Locate variants in approximate linkage equilibrium, where r**2 is below the given threshold.

Parameters:

gn : array_like, int8, shape (n_variants, n_samples)

Diploid genotypes at biallelic variants, coded as the number of alternate alleles per call (i.e., 0 = hom ref, 1 = het, 2 = hom alt).

size : int

Window size (number of variants).

step : int

Number of variants to advance to the next window.

threshold : float

Maximum value of r**2 to include variants.

blen : int, optional

Block length to use for chunked computation.

Returns:

loc : ndarray, bool, shape (n_variants)

Boolean array where True items locate variants in approximate linkage equilibrium.

Notes

The value of r**2 between each pair of variants is calculated using the method of Rogers and Huff (2008).

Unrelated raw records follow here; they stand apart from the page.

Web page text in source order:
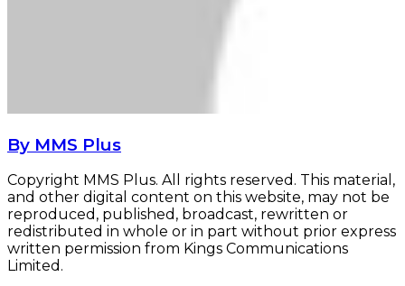
By MMS Plus
Copyright MMS Plus. All rights reserved. This material,
and other digital content on this website, may not be
reproduced, published, broadcast, rewritten or
redistributed in whole or in part without prior express
written permission from Kings Communications
Limited.
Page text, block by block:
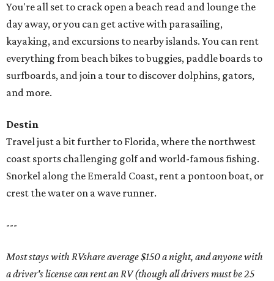
You're all set to crack open a beach read and lounge the
day away, or you can get active with parasailing,
kayaking, and excursions to nearby islands. You can rent
everything from beach bikes to buggies, paddle boards to
surfboards, and join a tour to discover dolphins, gators,
and more.
Destin
Travel just a bit further to Florida, where the northwest
coast sports challenging golf and world-famous fishing.
Snorkel along the Emerald Coast, rent a pontoon boat, or
crest the water on a wave runner.
---
Most stays with RVshare average $150 a night, and anyone with
a driver's license can rent an RV (though all drivers must be 25
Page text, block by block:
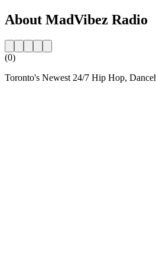
About MadVibez Radio
(0)
Toronto's Newest 24/7 Hip Hop,
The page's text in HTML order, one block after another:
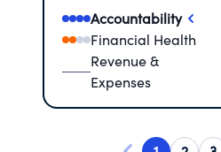
Accountability
Financial Health
Revenue &
Expenses
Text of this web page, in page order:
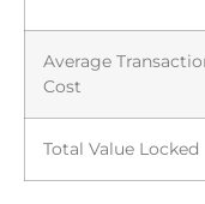
Average
Cost
Total Value Locked
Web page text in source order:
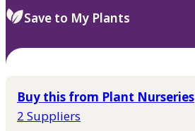
Save to My Plants
Buy this from Plant Nurseries
2 Suppliers
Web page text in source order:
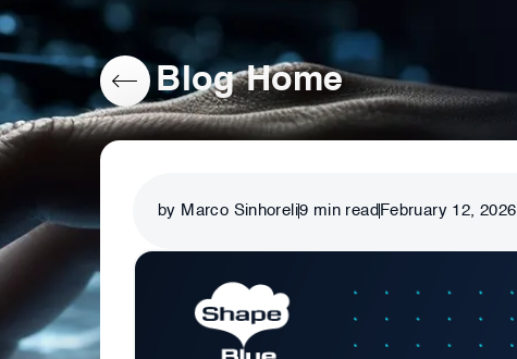
Blog Home
by Marco Sinhoreli9 min read February 12, 2026
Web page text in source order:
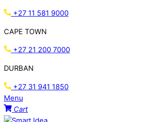
+27 11 581 9000
CAPE TOWN
+27 21 200 7000
DURBAN
+27 31 941 1850
Menu
Cart
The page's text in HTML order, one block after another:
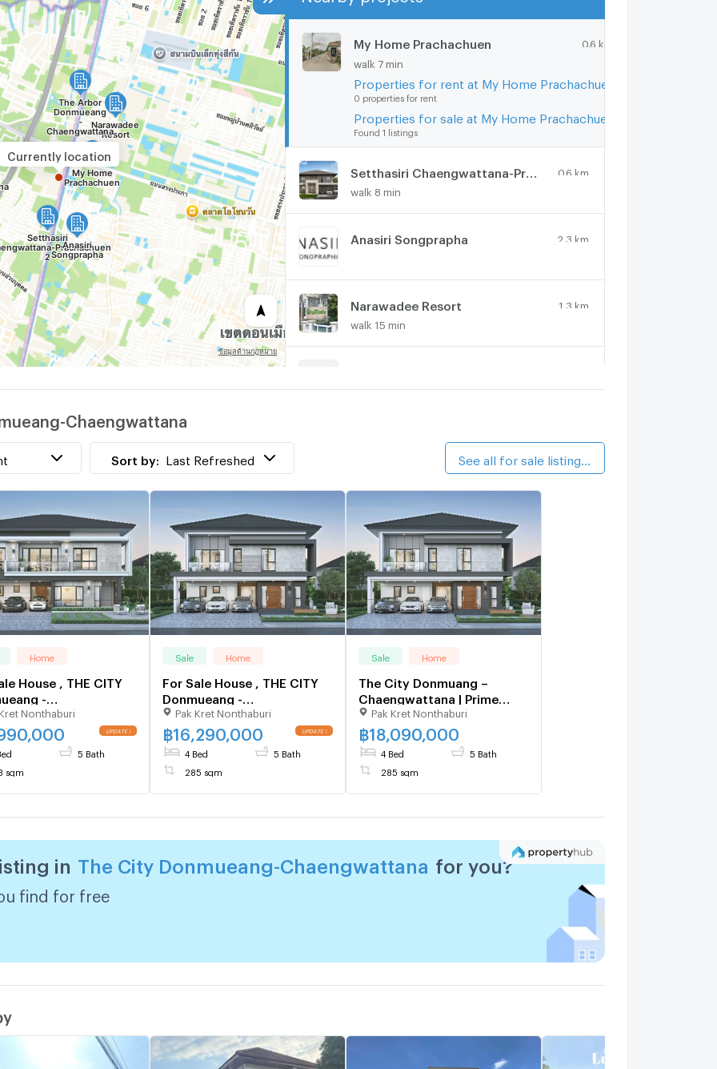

allel.plot_pairwise_ld(m, colorbar=True, ax=None, imshow_kwargs=None)[source]

Plot a matrix of genotype linkage disequilibrium values between all pairs of variants.

Parameters:

m : array_like

Array of linkage disequilibrium values in condensed form.

colorbar : bool, optional

If True, add a colorbar to the current figure.

ax : axes, optional

The axes on which to draw. If not provided, a new figure will be created.

imshow_kwargs : dict-like, optional

Additional keyword arguments passed through to matplotlib.pyplot.imshow().

Returns:

ax : axes

The axes on which the plot was drawn.